As soon as I wrote my reaction to the World Trade Center movie, a foolish kneejerker admonished me:
as a nation we are succeeding in getting past 9-11 but that has been accomplished with positivity and not the skulking anger you seem to advocate.
Only hours later, news of the foiled terrorist plot in the UK was announced. I hope this fool realizes that “positivity” will not protect us. But no. We have nothing to fear but his lack of fear. That will lull us into letting our guard down and letting these Islamic fascists to attack us.
Reuters reports that Muslims are “bristling” at the term Islamic fascists. Well, tough shit. I am bristling at the refusal of the Islamic world to condemn the murder and mayhem being rained down around the world by the extremist fascists among them. Rather than attacking the language in press releases, why not hold a press conference attacking the attackers?
: Tonight on CNN, Paula Zahn promises to tell us just “what exactly goes into a liquid bomb.” Thank goodness, they are as deceptive in their teases as ever; they didn’t say exactly what does into it. But they did say a water bottle would be enough. Now that’s public service. Let’s tell the next Richard Reid how to build a Dr. Pepper bomb. Idiots.
: Luckily, when you search on liquid bomb, this is what you get. Don’t forget the peach schnapps. Bottoms up.
: Thank God for the Pakistani authorities who did display the moral fortitude to thwart this plot.
: The Guardian — using larger numbers than other sources — says the plot targeted 12 jets over five U.S. cities.
When the jets were in midair over American cities, they planned to combine the explosives and detonate them using an electric charge from an iPod, the security services believe. BA flights were among the targets. US officials said the bombers had been seeking to hit New York, Washington, San Francisco, Boston and Los Angeles. Other airlines targeted were thought to be United, American and Continental.
Loss of life might have surpassed the 2,700 killed in the attack on the twin towers in New York five years ago. “This was our 9/11,” a British security source said. . . .
It was claimed in the US that the plotters had planned to blow up three planes an hour for three hours, and that up to 50 people had been involved; this could not be corroborated in the UK.
The Times of London says:
Instead of setting off the bombs simultaneously, Cobra was told, the terrorists planned to detonate them in a staggered pattern, to sow maximum panic while inflicting the greatest loss of life.

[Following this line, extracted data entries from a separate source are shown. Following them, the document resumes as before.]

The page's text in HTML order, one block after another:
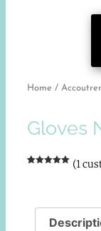
Home /
Gloves
(1
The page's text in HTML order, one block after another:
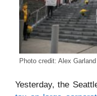
Photo credit: Alex Garland
Yesterday, the
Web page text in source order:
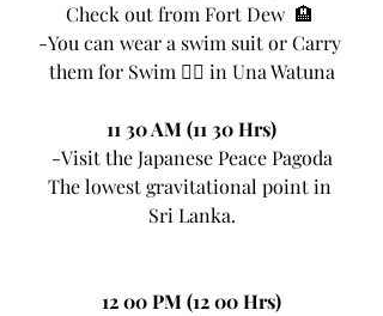
Check out from Fort Dew  🏨
-You can wear a swim suit or Carry
them for Swim 🏊‍♀ in Una Watuna
11 30 AM (11 30 Hrs)
-Visit the Japanese Peace Pagoda
The lowest gravitational point in
Sri Lanka.
12 00 PM (12 00 Hrs)
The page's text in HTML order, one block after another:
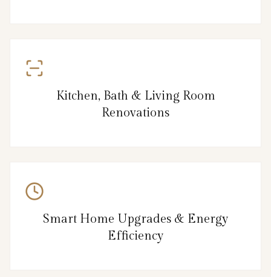
Kitchen, Bath & Living Room
Renovations
Smart Home Upgrades & Energy
Efficiency
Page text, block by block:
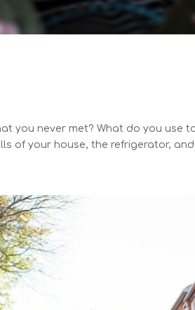
you never met? What do you use
of your house, the refrigerator,
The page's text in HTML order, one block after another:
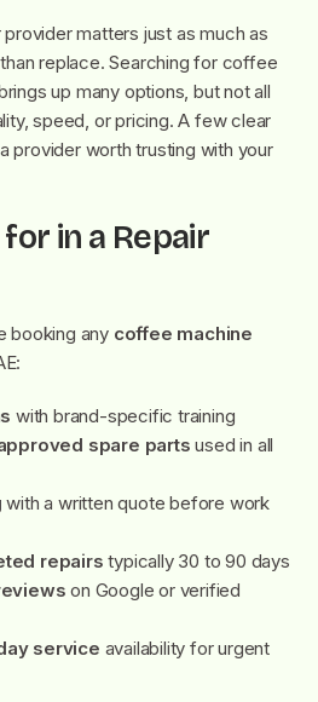
matters just as much as
replace. Searching for coffee
up many options, but not all
speed, or pricing. A few clear
provider worth trusting with your
in a Repair
booking any coffee machine
with brand-specific training
spare parts used in all
with a written quote before work
repairs typically 30 to 90 days
on Google or verified
service availability for urgent
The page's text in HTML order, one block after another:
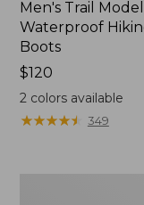
Men's Trail
Waterproof
Boots
Price:
$120
$120
2colors available
★★★★★
★★★★★ 349
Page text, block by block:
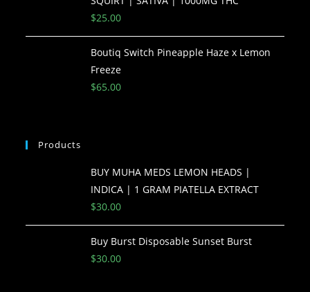
$25.00
Boutiq Switch Pineapple Haze x Lemon
Freeze
$65.00
Products
BUY MUHA MEDS LEMON HEADS |
INDICA | 1 GRAM PIATELLA EXTRACT
$30.00
Buy Burst Disposable Sunset Burst
$30.00
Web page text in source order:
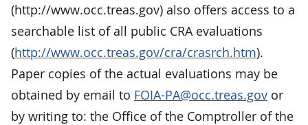
(http://www.occ.treas.gov) also offers access to a
searchable list of all public CRA evaluations
(http://www.occ.treas.gov/cra/crasrch.htm).
Paper copies of the actual evaluations may be
obtained by email to FOIA-PA@occ.treas.gov or
by writing to: the Office of the Comptroller of the
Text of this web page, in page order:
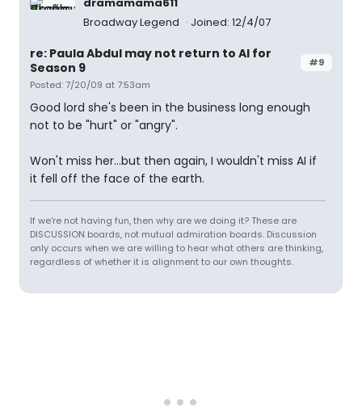
dramamama611
Broadway Legend
Joined: 12/4/07
#9
re: Paula Abdul may not return to AI for
Season 9
Posted: 7/20/09 at 7:53am
Good lord she's been in the business long enough
not to be "hurt" or "angry".
Won't miss her...but then again, I wouldn't miss AI if
it fell off the face of the earth.
If we're not having fun, then why are we doing it? These are
DISCUSSION boards, not mutual admiration boards. Discussion
only occurs when we are willing to hear what others are thinking,
regardless of whether it is alignment to our own thoughts.
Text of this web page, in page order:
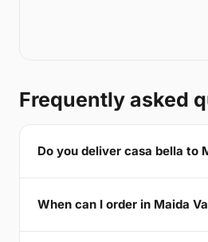
Frequently asked
Do you deliver casa bella to
When can I order in Maida
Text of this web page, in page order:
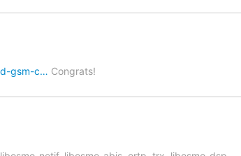
gsm-c… Congrats!
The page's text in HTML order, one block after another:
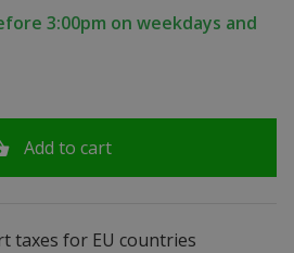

: To continue the grisly mathematics of terror: The Guardian says up to 12 planes would have been involved. At maximum, that could be 372 to 416 people per plane — that is, 4,464 to 4,992 passengers in addition to God knows how many people on the ground in those five cities.
: There is nothing to do on a transatlantic flight out of London except meditate, it seems. No laptops. No iPods (which were the planned detonators). As near as I can tell, no books, even. The travel advisory from the Eos site:
Passengers may take through the airport security search point, in a single (ideally transparent) plastic carrier bag, only the following items. Nothing may be carried in pockets:
* pocket size wallets and pocket size purses plus contents (e.g. money, credit cards, identity cards etc (not handbags)
* travel documents essential for the journey (e.g. passports and travel tickets);
* prescription medicines and medical items sufficient and essential for the flight (eg diabetic kit), except in liquid form unless verified as authentic.
* spectacles and sunglasses, without cases.
* contact lens holders, without bottles of solution.
* for those traveling with an infant: baby food, milk (the contents of each bottle must be tasted by the accompanying passenger) and sanitary items sufficient and essential for the flight (nappies, wipes, creams and nappy disposal bags).
* female sanitary items sufficient and essential for the flight, if unboxed (eg tampons, pads, towels and wipes).
* tissues (unboxed) and/or handkerchiefs
* keys (but no electrical key fobs)
Back in December 2001, I suggested that we all fly naked.